A federal appeals court unanimously ruled this week that “chalking” tires to determine whether a car exceeds the time limit on a parking space is the equivalent of entering property without a search warrant.

The case originated in Saginaw, where Alison Taylor had been bombarded with 15 tickets for overstaying the time limit on parking spaces.

The ruling means it’s unconstitutional for parking enforcement officers to use chalk to mark your tires in Michigan, Kentucky, Ohio, and Tennessee, which are covered by the 6th U.S. Circuit Court of Appeals.

Taylor said in a lawsuit against the city of Saginaw that every ticket she received came after the same parking enforcer marked her tire with chalk and then returned to see if her car had moved.

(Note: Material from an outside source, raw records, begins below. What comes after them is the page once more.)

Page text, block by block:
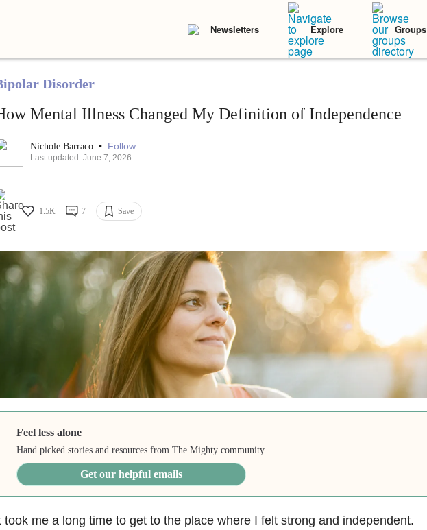
Newsletters Explore Groups
Disorder
Mental Illness Changed My Definition of Independence
Nichole Barraco • Follow
Last updated: June 7, 2026
1.5K 7 Save
Feel less alone
Hand picked stories and resources from The Mighty community.
Get our helpful emails
took me a long time to get to the place where I felt strong and independent.
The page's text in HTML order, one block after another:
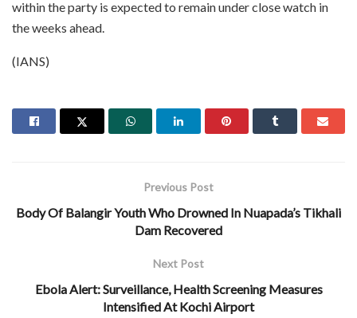
within the party is expected to remain under close watch in
the weeks ahead.
(IANS)
Previous Post
Body Of Balangir Youth Who Drowned In Nuapada’s Tikhali
Dam Recovered
Next Post
Ebola Alert: Surveillance, Health Screening Measures
Intensified At Kochi Airport
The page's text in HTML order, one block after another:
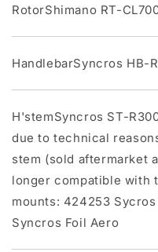
RotorShimano RT-
HandlebarSyncros HB-
H'stemSyncros ST-
due to technical
stem (sold aftermarket
longer compatible with
mounts: 424253
Syncros Foil Aero
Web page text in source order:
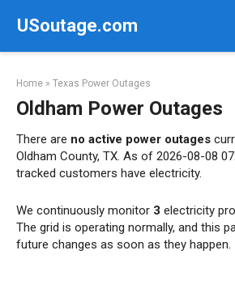
USoutage.com
Home » Texas Power Outages
Oldham Power Outages
There are no active power outages
Oldham County, TX. As of 2026-08-08
tracked customers have electricity.
We continuously monitor 3 electricity
The grid is operating normally, and this
future changes as soon as they happen.
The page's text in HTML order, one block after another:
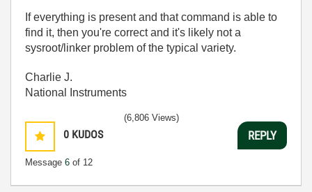
If everything is present and that command is able to
find it, then you're correct and it's likely not a
sysroot/linker problem of the typical variety.
Charlie J.
National Instruments
0 KUDOS
Message 6 of 12
(6,806 Views)
REPLY
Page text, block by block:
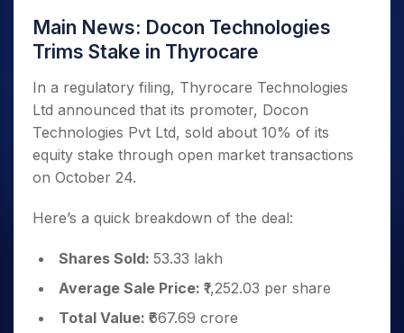
for Long
Term
Main News: Docon Technologies
Trims Stake in Thyrocare
In a regulatory filing, Thyrocare Technologies
Ltd announced that its promoter, Docon
Technologies Pvt Ltd, sold about 10% of its
equity stake through open market transactions
on October 24.
Here’s a quick breakdown of the deal:
Shares Sold: 53.33 lakh
Average Sale Price: ₹1,252.03 per share
Total Value: ₹667.69 crore
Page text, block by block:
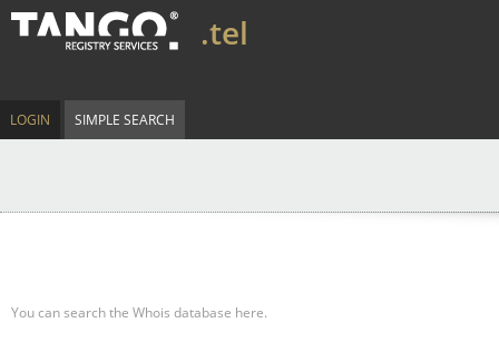
.tel
LOGIN SIMPLE SEARCH
You can search the Whois database here.
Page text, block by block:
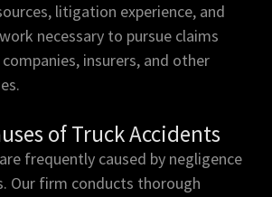
litigation experience, and
necessary to pursue claims
insurers, and other
of Truck Accidents
frequently caused by negligence
Our firm conducts thorough
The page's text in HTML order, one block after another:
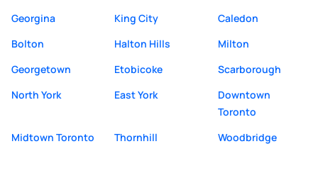
Georgina
King City
Caledon
Bolton
Halton Hills
Milton
Georgetown
Etobicoke
Scarborough
North York
East York
Downtown
Toronto
Midtown Toronto
Thornhill Woodbridge
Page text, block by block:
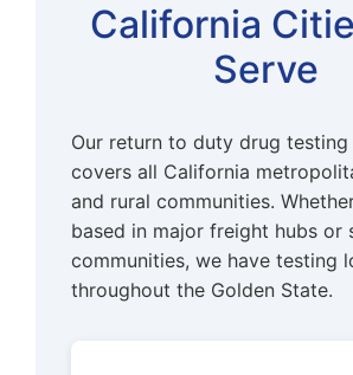
California
Serve
Our return to duty drug testing
covers all California
and rural communities.
based in major freight hubs or
communities, we have testing
throughout the Golden State.
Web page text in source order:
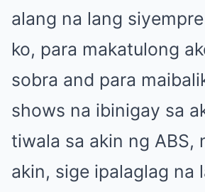
alang na lang
ko, para makatulong
sobra and para
shows na ibinigay sa
tiwala sa akin ng ABS,
akin, sige ipalaglag na
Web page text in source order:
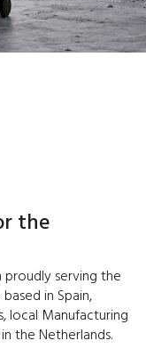
the
proudly serving the
in Spain,
local Manufacturing
the Netherlands.
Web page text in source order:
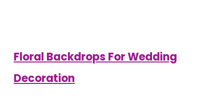
Stage
Floral Backdrops For Wedding
Decoration
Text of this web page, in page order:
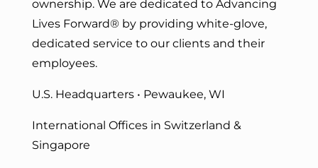
ownership. We are dedicated to Advancing
Lives Forward® by providing white-glove,
dedicated service to our clients and their
employees.
U.S. Headquarters • Pewaukee, WI
International Offices in Switzerland &
Singapore
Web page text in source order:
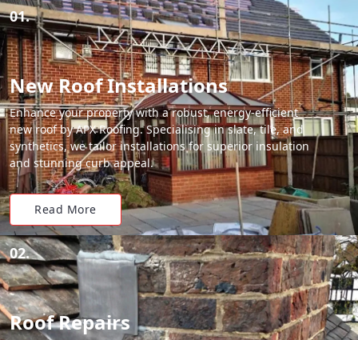
01.
New Roof Installations
Enhance your property with a robust, energy-efficient
new roof by APX Roofing. Specialising in slate, tile, and
synthetics, we tailor installations for superior insulation
and stunning curb appeal.
Read More
02.
Roof Repairs
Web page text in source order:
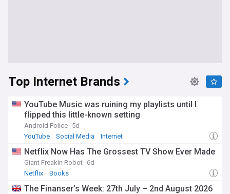
Top Internet Brands
YouTube Music was ruining my playlists until I
flipped this little-known setting
Android Police 5d
YouTube
Social Media Internet
Netflix Now Has The Grossest TV Show Ever Made
Giant Freakin Robot 6d
Netflix
Books
The Finanser’s Week: 27th July – 2nd August 2026
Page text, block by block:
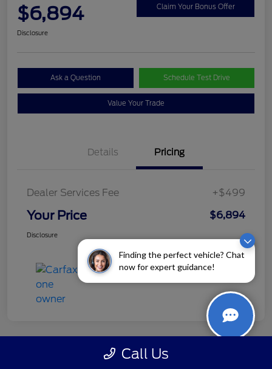
Finding the perfect vehicle? Chat
now for expert guidance!
$6,894 Claim Your Bonus Offer
Disclosure
Ask a Question Schedule Test Drive
Value Your Trade
Details Pricing
Dealer Services Fee +$499
Your Price $6,894
Disclosure
Call Us
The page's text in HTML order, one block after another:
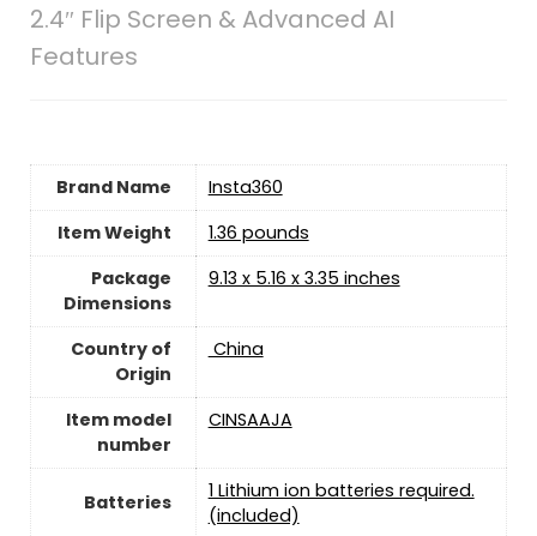
2.4″ Flip Screen & Advanced AI
Features
Brand Name
‎Insta360
Item Weight
1.36 pounds
Package
Dimensions
‎9.13 x 5.16 x 3.35 inches
Country of
Origin
‎ China
Item model
number
‎CINSAAJA
Batteries
1 Lithium ion batteries required.
(included)
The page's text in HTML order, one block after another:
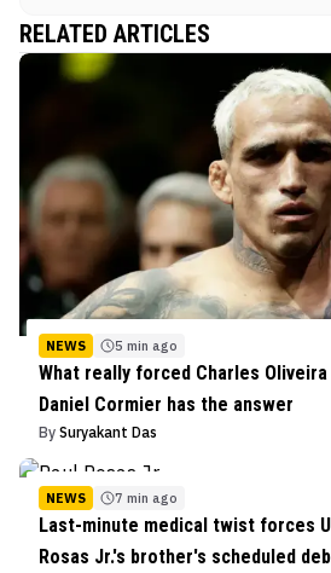
RELATED ARTICLES
NEWS 5 min ago
What really forced Charles Oliveira
Daniel Cormier has the answer
By Suryakant Das
NEWS 7 min ago
Last-minute medical twist forces
Rosas Jr.'s brother's scheduled
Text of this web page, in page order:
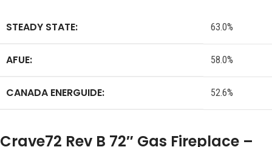
STEADY STATE: 63.0%
AFUE: 58.0%
CANADA ENERGUIDE: 52.6%
Crave72 Rev B 72″ Gas Fireplace –
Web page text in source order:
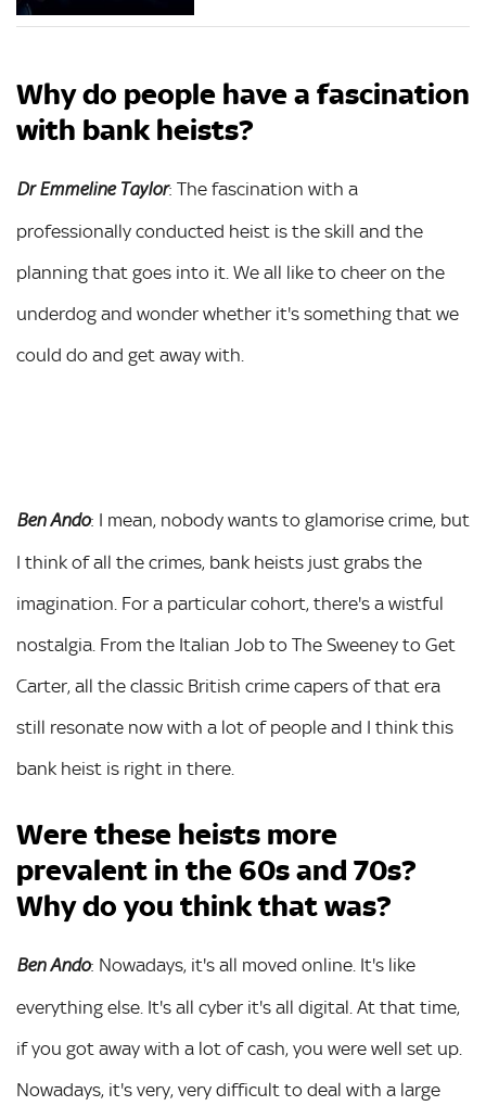
Why do people have a fascination
with bank heists?
Dr Emmeline Taylor: The fascination with a
professionally conducted heist is the skill and the
planning that goes into it. We all like to cheer on the
underdog and wonder whether it's something that we
could do and get away with.
Ben Ando: I mean, nobody wants to glamorise crime, but
I think of all the crimes, bank heists just grabs the
imagination. For a particular cohort, there's a wistful
nostalgia. From the Italian Job to The Sweeney to Get
Carter, all the classic British crime capers of that era
still resonate now with a lot of people and I think this
bank heist is right in there.
Were these heists more
prevalent in the 60s and 70s?
Why do you think that was?
Ben Ando: Nowadays, it's all moved online. It's like
everything else. It's all cyber it's all digital. At that time,
if you got away with a lot of cash, you were well set up.
Nowadays, it's very, very difficult to deal with a large
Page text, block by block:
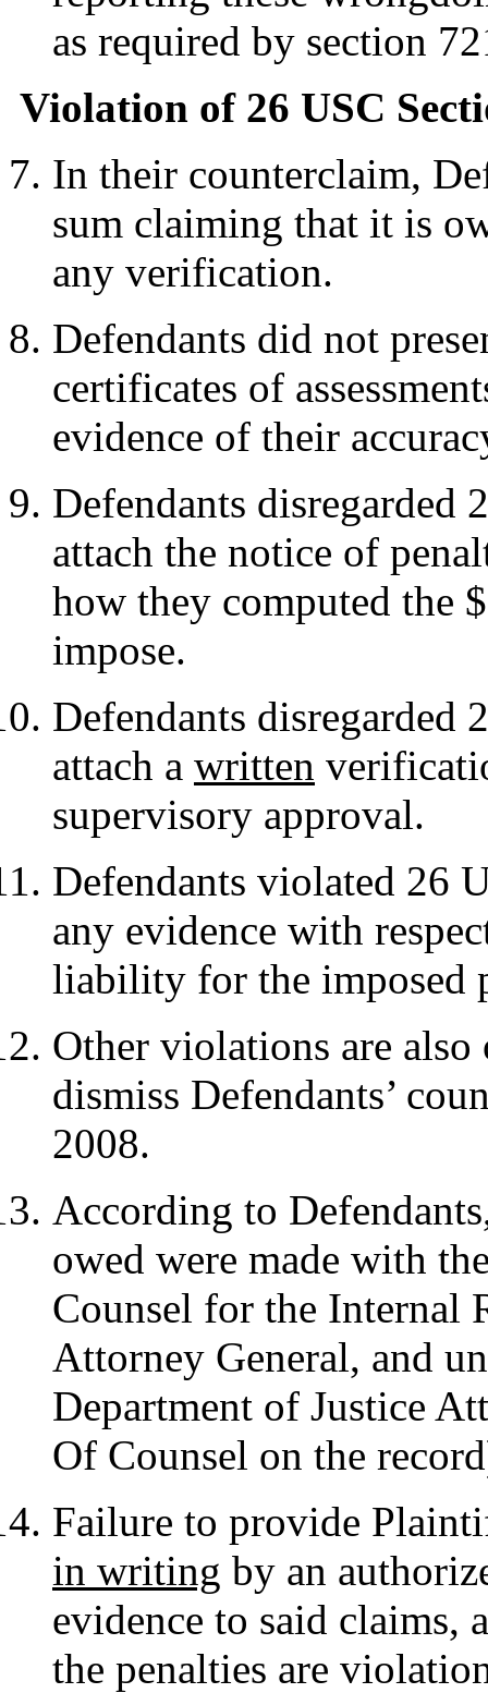
as required by section
Violation of 26 USC
In their counterclaim,
sum claiming that it is
any verification.
Defendants did not
certificates of
evidence of their
Defendants
attach the notice of
how they computed the
impose.
Defendants
attach a written
supervisory approval.
Defendants violated 26
any evidence with
liability for the imposed
Other violations are
dismiss Defendants’
2008.
According to
owed were made with
Counsel for the Internal
Attorney General, and
Department of Justice
Of Counsel on the
Failure to provide
in writing by an
evidence to said claims,
the penalties are
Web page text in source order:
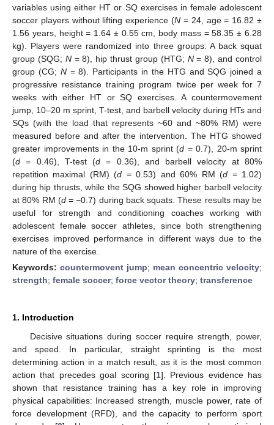
variables using either HT or SQ exercises in female adolescent
soccer players without lifting experience (N = 24, age = 16.82 ±
1.56 years, height = 1.64 ± 0.55 cm, body mass = 58.35 ± 6.28
kg). Players were randomized into three groups: A back squat
group (SQG; N= 8), hip thrust group (HTG; N= 8), and control
group (CG; N= 8). Participants in the HTG and SQG joined a
progressive resistance training program twice per week for 7
weeks with either HT or SQ exercises. A countermovement
jump, 10–20 m sprint, T-test, and barbell velocity during HTs and
SQs (with the load that represents ~60 and ~80% RM) were
measured before and after the intervention. The HTG showed
greater improvements in the 10-m sprint (d = 0.7), 20-m sprint
(d = 0.46), T-test (d = 0.36), and barbell velocity at 80%
repetition maximal (RM) (d = 0.53) and 60% RM (d = 1.02)
during hip thrusts, while the SQG showed higher barbell velocity
at 80% RM (d= −0.7) during back squats. These results may be
useful for strength and conditioning coaches working with
adolescent female soccer athletes, since both strengthening
exercises improved performance in different ways due to the
nature of the exercise.
Keywords: countermovent jump; mean concentric velocity;
strength; female soccer; force vector theory; transference
1. Introduction
Decisive situations during soccer require strength, power,
and speed. In particular, straight sprinting is the most
determining action in a match result, as it is the most common
action that precedes goal scoring [1]. Previous evidence has
shown that resistance training has a key role in improving
physical capabilities: Increased strength, muscle power, rate of
force development (RFD), and the capacity to perform sport
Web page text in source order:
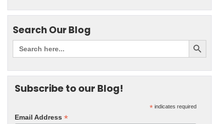
Search Our Blog
Subscribe to our Blog!
* indicates required
Email Address *
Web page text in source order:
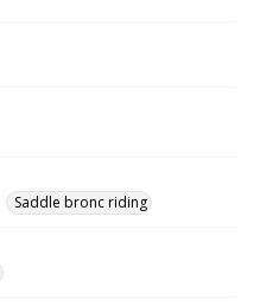
Saddle bronc riding
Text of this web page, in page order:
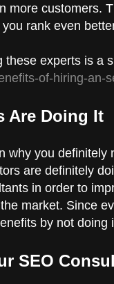
more customers.
rank even
these experts is a
of-hiring-an-
Are Doing It
why you definitely
are definitely
in order to
market. Since
by not
SEO

"Trespassing upon a privately-owned vehicle parked on a public street to place a chalk mark to begin gathering information to ultimately impose a government sanction is unconstitutional under the Fourth Amendment," Taylor's lawyer, Philip Ellison, wrote in a court filing. The Fourth Amendment protects citizens from “unreasonable searches and seizures.”

The three-judge panel determined that chalking is unconstitutional because it involves a government official touching a person’s car without reasonable suspicion of a crime being committed.

The judges said Taylor’s car was chalked when it was “lawfully parked in a proper parking location, imposing no safety risk whatsoever.”